Matilda is a feminist legal scholar working in the intersection of gender, technology and history. Her current research includes questions of AI and democracy, histories of women’s knitting as technologies of anti-surveillance, and Nordic colonial legal history. She is based at the University of Gothenburg, Sweden, where she holds a position as an associate senior lecturer in jurisprudence and a visiting position at the Academy of art and Design. Recent publications include M. Arvidsson, G. Gonzáles Fuster & Jörg Pohle (2024), ‘Kerstin Anér, Pioneering Thinker of Data Power – Towards A Critical Reimagining of the History of Data Law and Policy’; M. Arvidsson & E. Jones (eds) International Law and Posthuman Theory (Abingdon: Routledge, 2024);and M. Bak McKenna & M. Arvidsson (2024) ‘Gendering Public and Private International Law: Transversal Legal Histories of the State, Market and Women’s Private Property Rights’ American Journal of International Law (AJIL) Unbound Symposium in memory of Karen Knop, 118:12–17. doi:10.1017/aju.2023.53.
Dr Silvana Tapia Tapia is a Leverhulme Early Career Fellow at Birmingham Law School, where she has been appointed Associate Professor of Law. She was previously Lecturer in Law and Coordinator of Legal Research at the University of Azuay, Ecuador. Her book "Feminism, Violence against Women and Law Reform: Decolonial Lessons from Ecuador" won the Hart-Socio-Legal Studies Association Book Prize in 2023. Silvana's work examines the limitations of the criminal legal system and dominant human rights frameworks in addressing violence against women.
Using an anti-colonial and abolitionist perspective, Dr Tapia Tapia works with grassroots anti-carceral organisations to better understand the impact of penality on women's lives and the role of criminal law and hegemonic human rights in the production of carceral violence.
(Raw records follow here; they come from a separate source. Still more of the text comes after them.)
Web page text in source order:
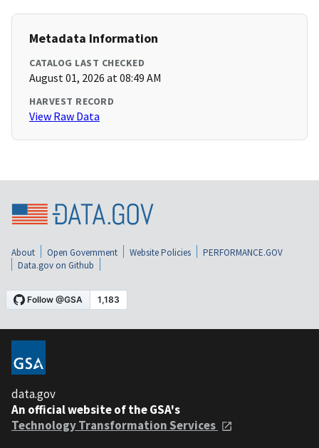
Metadata Information
CATALOG LAST CHECKED
August 01, 2026 at 08:49 AM
HARVEST RECORD
View Raw Data
About Open Government Website Policies
PERFORMANCE.GOV
Data.gov on Github
data.gov
An official website of the GSA's
Technology Transformation Services

Dr Nikki Godden-Rasul is a senior lecturer in law at Newcastle University Law School. Her research expertise is in gendered violence, law and justice, and particularly focuses on non-conventional and alternative legal and other justice processes, such as restorative justice and transformative justice. With Alison Phipps and Tina Sikka she co-organises the Abolition Feminism for Ending Sexual Violence Collective. She is editing (with Lucia Kula) The Research Handbook on Gender, Violence and Law (Edward Elgar) and is Editor-in-Chief of Feminist Legal Studies.
Dr Rodriguez is Assistant Professor of Gender, Rights and Human Rights in the Department of Gender Studies at LSE. Their research explores various practices and philosophies of justice and transformative changemaking in the African Diaspora.
Their first book, “The Economies of Queer Inclusion: Transnational LGBTI Organizing in Uganda” (2019), used ethnography, interviews, and policy analysis to challenge the scholarly imagination of European and American LGBTI rights intervention in Africa as inherently helpful. Dr Rodriguez founded the global activist knowledge exchange hub called Black Queer Movements and is currently working on a second book on penal abolitionist philosophy and transnational practice.